Kein „Motzen auf hohem Niveau“
Medizintechnikbranche hofft auf Fristverlängerung in Sachen EU-MDR, doch damit sind nicht alle Probleme gelöst
TUTTLINGEN - Das Papier stapelt sich bei vielen Tuttlinger Medizintechnikfirmen: Wie ein Produkt beschaffen ist, was es genau macht und warum es tut, was es tut – all das muss genauestens dokumentiert sein. So verlangt es die Europäische Medizinprodukteverordnung (EUMDR). Seit 2017 ist sie in Kraft. Inzwischen haben viele Unternehmen in der Region Tuttlingen das Zertifizierungsverfahren bereits durchlaufen. Doch für viele andere wird die Zeit knapp. Eine Verlängerung ist im Gespräch, doch kommt sie auch? Julia Steckeler, Geschäftsführerin der Tuttlinger Clusterinitiative Medical Mountains, im Interview.
Frau Steckeler, wie ist der Stand in Sachen EU-MDR?
Momentan geht die Übergangsfrist bis 2024, bis dahin müssen alle Produkte in die EU-MDR überführt sein. Wir haben ja früh prophezeit, dass das System gar nicht in der Lage ist, diese Masse an Produkten zu bewältigen. Das liegt nicht an den Unternehmen, sondern am Komplettsystem. Es gab zu wenig benannte Stellen (Anm. d. Red.: Unternehmen wie der TÜV, die Produkte überprüfen und zertifizieren). Inzwischen haben wir 36, wir kamen mal von 80. Im Schnitt braucht eine benannte Stelle für die Überprüfung des Qualitätsmanagement-Systems und der Produktakte mindestens ein Jahr, eher eineinhalb Jahre. Da kann man sich leicht ausrechnen, dass das bis 2024 kaum funktionieren kann. Im Oktober waren gerade einmal 1990 MDRZertifikate ausgestellt. Rund 23.000 weitere Zertifikate müssen noch in die MDR überführt werden.
Wobei sicherlich weniger Produkte überhaupt zertifziert werden?
Ja, das stimmt.
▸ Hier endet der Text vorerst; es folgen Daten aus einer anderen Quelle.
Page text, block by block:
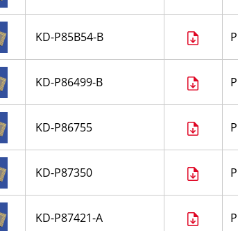
KD-P85B54-B
KD-P86499-B
KD-P86755
KD-P87350
KD-P87421-A
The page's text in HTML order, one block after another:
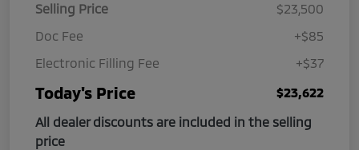
Selling Price
$23,500
Doc Fee
+$85
Electronic Filling Fee
+$37
Today's Price
$23,622
All dealer discounts are included in the selling
price

Viele Unternehmen haben ihre Portfolios bereinigt und Produkte aus dem Sortiment genommen.
Können Sie sagen, wie viele Produkte vom Markt genommen wurden?
Aktuelle konkrete Zahlen haben wir leider nicht. Aber in unserer Studie vom April hat die Hälfte der Unternehmen gesagt, dass sie Produkte gestrichen haben. Bei vielen ist es ein Drittel, bei anderen weniger.
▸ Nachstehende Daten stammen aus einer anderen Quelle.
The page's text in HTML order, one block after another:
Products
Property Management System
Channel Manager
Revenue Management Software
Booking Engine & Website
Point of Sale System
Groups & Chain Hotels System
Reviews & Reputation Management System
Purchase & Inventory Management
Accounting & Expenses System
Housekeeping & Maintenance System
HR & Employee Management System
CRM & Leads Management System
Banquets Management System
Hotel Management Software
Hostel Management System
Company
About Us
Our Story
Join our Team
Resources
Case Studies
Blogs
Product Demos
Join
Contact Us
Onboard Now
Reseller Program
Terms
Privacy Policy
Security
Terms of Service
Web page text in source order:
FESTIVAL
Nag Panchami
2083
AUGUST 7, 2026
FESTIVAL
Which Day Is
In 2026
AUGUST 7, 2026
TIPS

Christian Leibinger, Chef von KLS Martin, hat kürzlich unserer Zeitung gesagt, die EU-MDR hätte auch ein wenig zum Entrümpeln beigetragen. Einige Produkte seien seit Jahren kaum gefragt gewesen. Sehen Sie da auch einen positiven Effekt?
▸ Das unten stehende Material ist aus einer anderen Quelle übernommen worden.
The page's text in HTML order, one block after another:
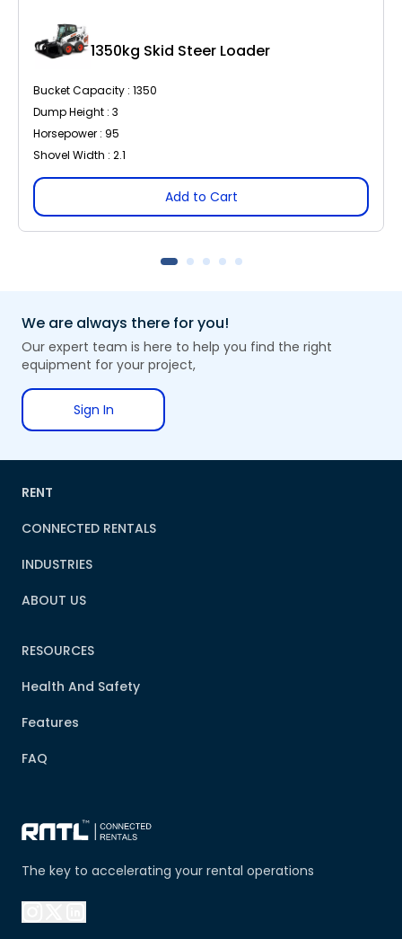
1350kg Skid Steer Loader
Bucket Capacity : 1350
Dump Height : 3
Horsepower : 95
Shovel Width : 2.1
Add to Cart
We are always there for you!
Our expert team is here to help you find the right
equipment for your project,
Sign In
The key to accelerating your rental operations
RENT
CONNECTED RENTALS
INDUSTRIES
ABOUT US
RESOURCES
Health And Safety
Features
FAQ

Ja, die Verordnung hat schon auch positive Seiten. Es gibt Stimmen, die sie gern komplett wieder abschaffen würden, das würde ich nicht machen. Es ist gut, sich zu hinterfragen und aufzuräumen. Trotzdem: Medizinprodukte sind genauso vielfältig wie unser Körper. Diese Vielfalt wird jetzt ein Stück weit standardisiert. Es kann jedoch sein, dass ein bestimmter Standard bei Patient x nicht funktioniert.
Haben Sie da ein Beispiel?
Bei vielen chirurgischen Instrumenten oder Klammernahtgeräten werden die Größen gerade standardisiert. Aber jeder Körper ist anders. Da kann schon ein halber Millimeter ausmachen, ob das Instrument für den Patienten nun schonend eingesetzt werden kann oder nicht. Und der Erfolg des Produktes hängt auch immer vom Anwender ab. Die Ärzte sind ihre bestimmten Produkte gewohnt. Wenn eins fehlt, zieht das einen Rattenschwanz nach sich: Die Anwender müssen sich umstellen, neu geschult werden.
Instrumente für die Kinderchirurgie, die vom Markt genommen wurden, waren zuletzt in der Diskussion. Aber sind es wirklich viele Produkte, die jetzt fehlen, oder doch nur einzelne?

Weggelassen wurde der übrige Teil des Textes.